EXERCISE DETAILS. Exactly the lines from the one containing "Testimonials" through the end of the data below are to be reproduced, and nothing besides them.

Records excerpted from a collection

--- --- ---

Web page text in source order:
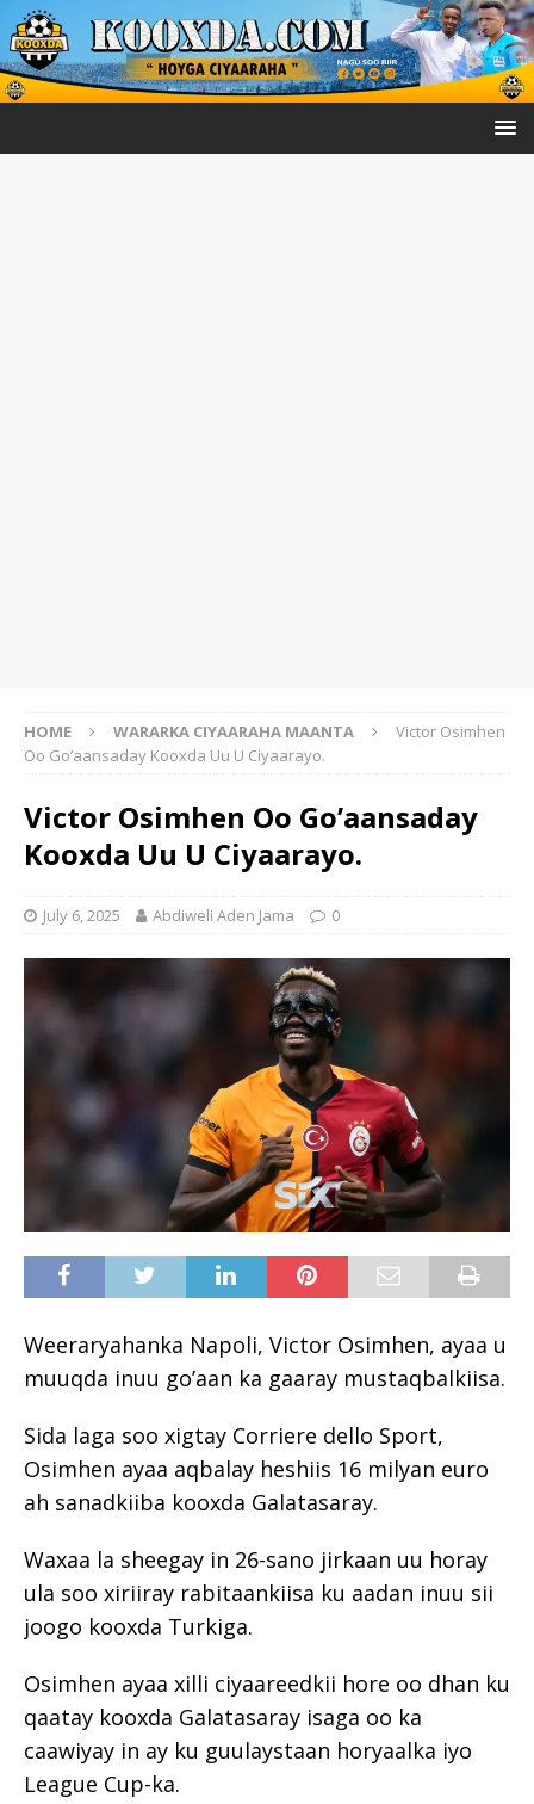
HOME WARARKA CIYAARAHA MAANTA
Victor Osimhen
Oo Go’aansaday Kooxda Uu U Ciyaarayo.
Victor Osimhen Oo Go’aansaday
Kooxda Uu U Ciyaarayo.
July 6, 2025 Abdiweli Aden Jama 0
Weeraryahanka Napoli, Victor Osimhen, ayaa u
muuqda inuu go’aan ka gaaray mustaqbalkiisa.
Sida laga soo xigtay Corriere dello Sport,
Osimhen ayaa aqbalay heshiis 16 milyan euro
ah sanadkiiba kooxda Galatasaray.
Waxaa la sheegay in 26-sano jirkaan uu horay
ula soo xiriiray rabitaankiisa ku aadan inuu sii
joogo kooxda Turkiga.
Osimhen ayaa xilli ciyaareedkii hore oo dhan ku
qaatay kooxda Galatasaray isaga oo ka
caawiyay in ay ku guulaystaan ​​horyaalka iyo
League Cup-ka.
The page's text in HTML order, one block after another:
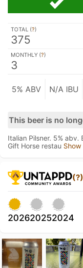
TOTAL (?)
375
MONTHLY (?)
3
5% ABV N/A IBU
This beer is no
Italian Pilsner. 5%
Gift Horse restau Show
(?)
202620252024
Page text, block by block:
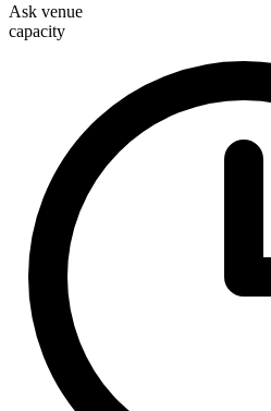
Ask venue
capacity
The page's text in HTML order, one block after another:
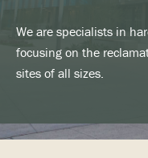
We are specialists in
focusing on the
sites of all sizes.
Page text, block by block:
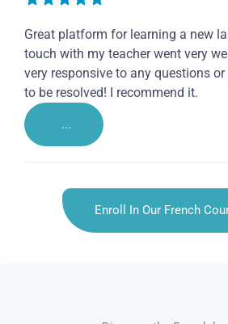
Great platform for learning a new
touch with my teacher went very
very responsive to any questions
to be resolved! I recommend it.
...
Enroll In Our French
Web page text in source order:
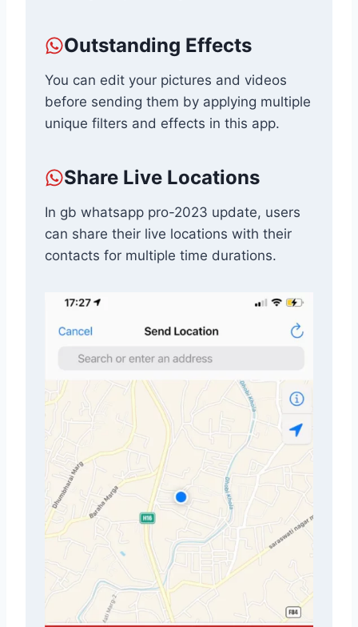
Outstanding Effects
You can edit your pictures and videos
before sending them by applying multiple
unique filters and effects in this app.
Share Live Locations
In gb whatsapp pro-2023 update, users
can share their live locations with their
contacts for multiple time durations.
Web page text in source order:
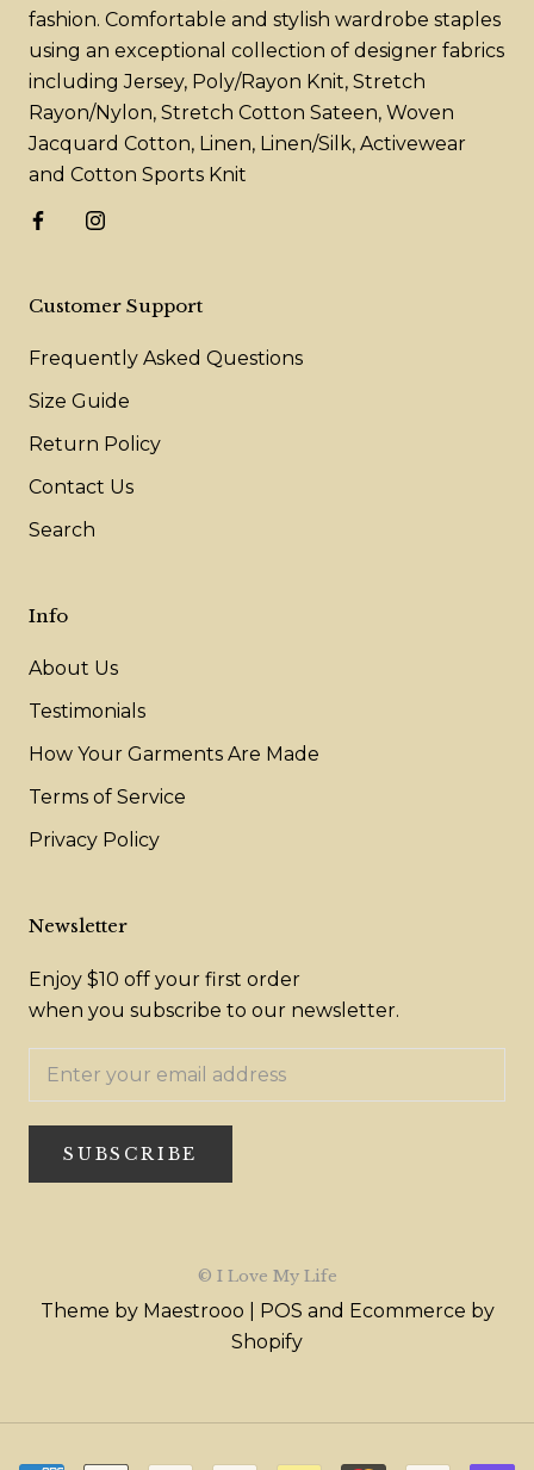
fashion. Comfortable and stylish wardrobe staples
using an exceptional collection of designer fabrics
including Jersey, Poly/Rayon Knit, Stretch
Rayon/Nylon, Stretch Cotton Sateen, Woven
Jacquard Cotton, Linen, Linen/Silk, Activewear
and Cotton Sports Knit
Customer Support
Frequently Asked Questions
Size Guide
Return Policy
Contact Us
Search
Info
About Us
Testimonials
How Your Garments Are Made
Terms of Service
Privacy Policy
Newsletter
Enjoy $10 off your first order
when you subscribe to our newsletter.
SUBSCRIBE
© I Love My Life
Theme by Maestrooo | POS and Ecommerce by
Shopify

--- --- ---

REPLY.
Testimonials
How Your Garments Are Made
Terms of Service
Privacy Policy
Newsletter
Enjoy $10 off your first order
when you subscribe to our newsletter.
SUBSCRIBE
© I Love My Life
Theme by Maestrooo | POS and Ecommerce by
Shopify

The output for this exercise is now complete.